Lucky for me I was starting to forget what actually happened in that dream. Not that I wanted to, anyway. "Demyx, I'm just tired..." I sighed, knowing that he'd probably forgive me in the next 2 minutes anyway. Because he's too much of an idiot to argue with you all the time, stupid. Again, with the degrading thoughts.

Just as I suspected, after a few moments I felt movement on the bed and realized Demyx was on the bed with me. "You're always tired..." Demyx complained, his voice just as sweet and forgiving as always after I'd do something offensive. But how sweet and forgiving would he be, after he found out just how much I'd been doing when I wasn't with him? He'll forgive you, won't he? He wouldn't actually despise you, like you would despise him if he had been the one being a slut behind your back. Yeah, because that's realistic.

"Ohhh boys!- Oh..." Demyx's mother had once again 'accidentally' walked in at the perfectly wrong time. I just buried my face into the mattress and held back an annoyed sigh. But Demyx wasn't so reluctant to act. "Oh come on! Do you have cameras in the house or something? Why do you always have to do that? Do I have to put a sign on every door saying to knock first? Gosh mom it's like you don't want me to have a love life!" Demyx ranted, getting off the bed.

I sat up and once again had to restrain a sigh, "Demyx, the door was like, half open. You can't get mad at your mom all the time for this." And I was sure Demyx would pout and whine later that I said that, but for now he was still upset with his mother. Oh his poor mom, she probably, half the time she did walk in on us, not really know what we would be doing. But it was quite clear she knew very well what was going on before opening the door fully.

In fact, she faked another sad expression and turned around to leave, "You're right, I'm just ruining your life. Making sure all of your relationships turn out badly... But you can't blame me for always checking in on you," She turned around, with a more serious face on, "After all, you've given me and your father more than enough reason not to trust you behind closed doors." And then she closed the door behind her.

Now Demyx looked fairly upset.
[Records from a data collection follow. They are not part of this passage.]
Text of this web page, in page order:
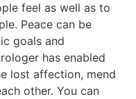
feel as well as to
Peace can be
goals and
has enabled
lost affection, mend
other. You can
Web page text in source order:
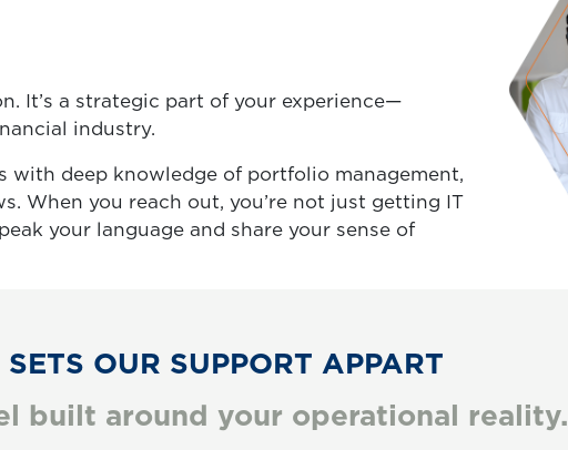
It’s a strategic part of your experience—
industry.
with deep knowledge of portfolio management,
When you reach out, you’re not just getting IT
your language and share your sense of
OUR SUPPORT APPART
built around your operational reality.
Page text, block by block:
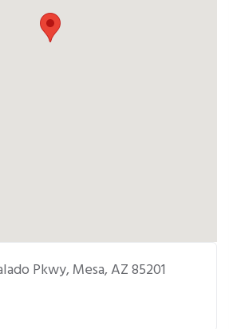
Pkwy, Mesa, AZ 85201
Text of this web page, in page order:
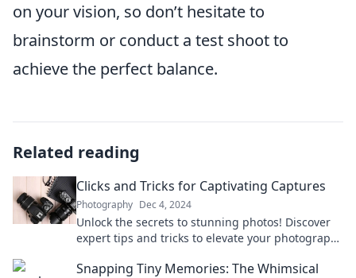
on your vision, so don’t hesitate to
brainstorm or conduct a test shoot to
achieve the perfect balance.
Related reading
Clicks and Tricks for Captivating Captures
Photography Dec 4, 2024
Unlock the secrets to stunning photos! Discover
expert tips and tricks to elevate your photography
Snapping Tiny Memories: The Whimsical
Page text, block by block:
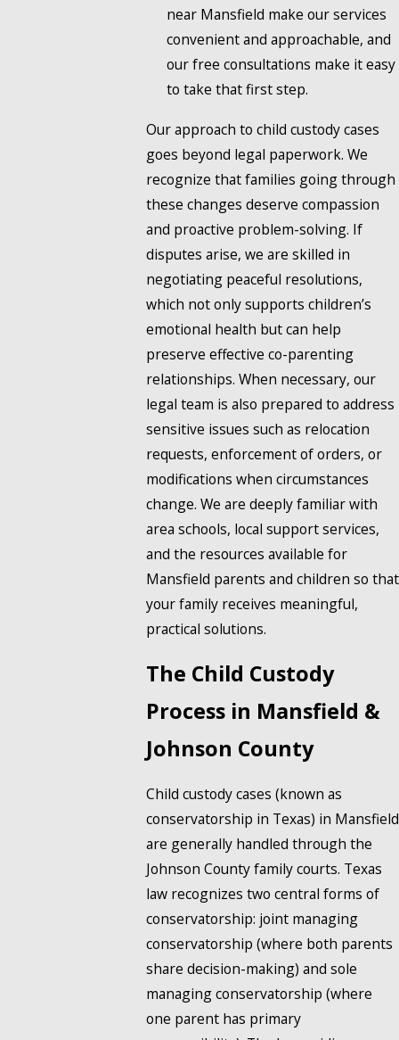
near Mansfield make our services
convenient and approachable, and
our free consultations make it easy
to take that first step.
Our approach to child custody cases
goes beyond legal paperwork. We
recognize that families going through
these changes deserve compassion
and proactive problem-solving. If
disputes arise, we are skilled in
negotiating peaceful resolutions,
which not only supports children’s
emotional health but can help
preserve effective co-parenting
relationships. When necessary, our
legal team is also prepared to address
sensitive issues such as relocation
requests, enforcement of orders, or
modifications when circumstances
change. We are deeply familiar with
area schools, local support services,
and the resources available for
Mansfield parents and children so that
your family receives meaningful,
practical solutions.
The Child Custody
Process in Mansfield &
Johnson County
Child custody cases (known as
conservatorship in Texas) in Mansfield
are generally handled through the
Johnson County family courts. Texas
law recognizes two central forms of
conservatorship: joint managing
conservatorship (where both parents
share decision-making) and sole
managing conservatorship (where
one parent has primary
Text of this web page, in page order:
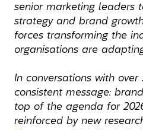
senior marketing leaders
strategy and brand
forces transforming the
organisations are
In conversations with
consistent message:
top of the agenda for
reinforced by new
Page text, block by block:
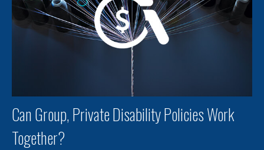
Can Group, Private Disability Policies Work
Together?
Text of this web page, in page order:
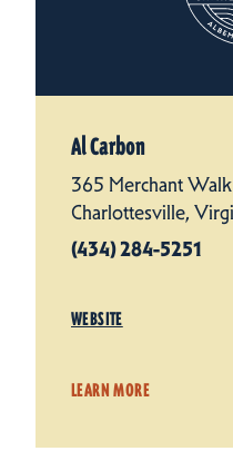
Al Carbon
365 Merchant
Charlottesville,
(434) 284-5251
WEBSITE
LEARN MORE
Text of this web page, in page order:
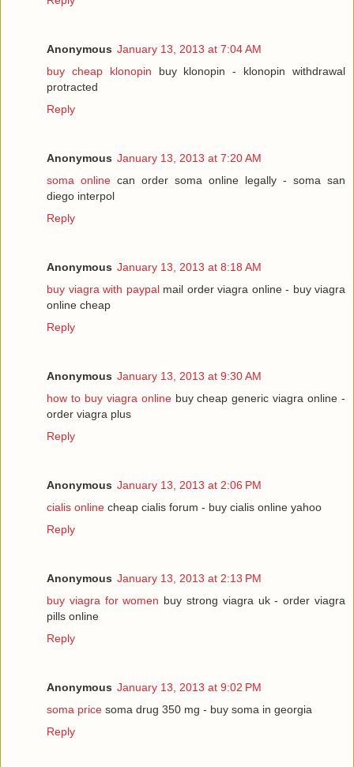
Anonymous January 13, 2013 at 7:04 AM
buy cheap klonopin buy klonopin - klonopin withdrawal
protracted
Reply
Anonymous January 13, 2013 at 7:20 AM
soma online can order soma online legally - soma san
diego interpol
Reply
Anonymous January 13, 2013 at 8:18 AM
buy viagra with paypalmail order viagra online - buy viagra
online cheap
Reply
Anonymous January 13, 2013 at 9:30 AM
how to buy viagra onlinebuy cheap generic viagra online -
order viagra plus
Reply
Anonymous January 13, 2013 at 2:06 PM
cialis online cheap cialis forum - buy cialis online yahoo
Reply
Anonymous January 13, 2013 at 2:13 PM
buy viagra for women buy strong viagra uk - order viagra
pills online
Reply
Anonymous January 13, 2013 at 9:02 PM
soma price soma drug 350 mg - buy soma in georgia
Reply
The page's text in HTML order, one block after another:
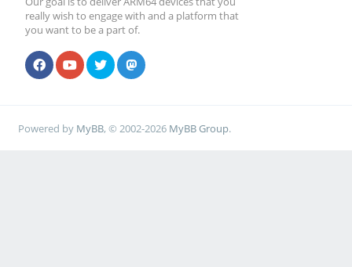
really wish to engage with and a platform that
you want to be a part of.
Powered by MyBB, © 2002-2026 MyBB Group.
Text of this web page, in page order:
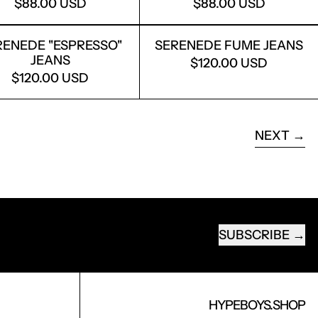
$88.00 USD
$88.00 USD
SERENEDE ''ESPRESSO'' JEANS
''ESPRESSO''
JEANS
$120.00 USD
SERENEDE
SERENEDE FUME JEANS
$120.00 USD
NEXT
SUBSCRIBE
HYPEBOYS.SHOP
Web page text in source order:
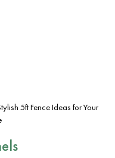
5ft Fence Ideas for Your
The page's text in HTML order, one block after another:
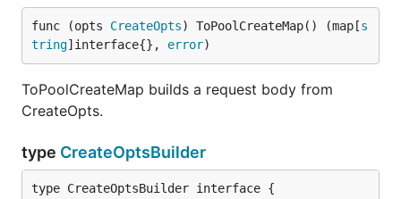
func (opts CreateOpts) ToPoolCreateMap() (map[s
tring]interface{}, error)
ToPoolCreateMap builds a request body from
CreateOpts.
type CreateOptsBuilder

And not the stupid upset that he gets whenever someone ignores him, either. "Demyx-" "That's all they care about anymore!" He cut me off, looking at me with that upset look on his face. I couldn't stand it when he looked at me like that. It made me feel like I'd done something wrong. And I did do something, he just didn't know about it yet.

Demyx made his way back onto the large bed, Which could certainly be useful..., and continued, "Ever since Melody got pregnant that's all they've cared about! Have you seen my mom when she's mad?" Truthfully I hadn't seen Demyx's mother actually 'mad'. The most upset she ever got, was when Demyx and I had broken three windows and a lamp one day when arguing about stupid things about a month ago. And even then I couldn't say she was 'mad'. More like, worried.

I'd seen Demyx's father mad, he got mad over the lamp and the three windows... He got mad for lots of things. But he was still just like his wife, and didn't get too upset over the average thing most parents would be mad about. Or maybe I just think that because my original parents were abusive with me at such a young age I couldn't remember exactly what it was they used to get mad about before I'd told them I thought boys were cuter than girls. It's not like you knew anyway, you were eight.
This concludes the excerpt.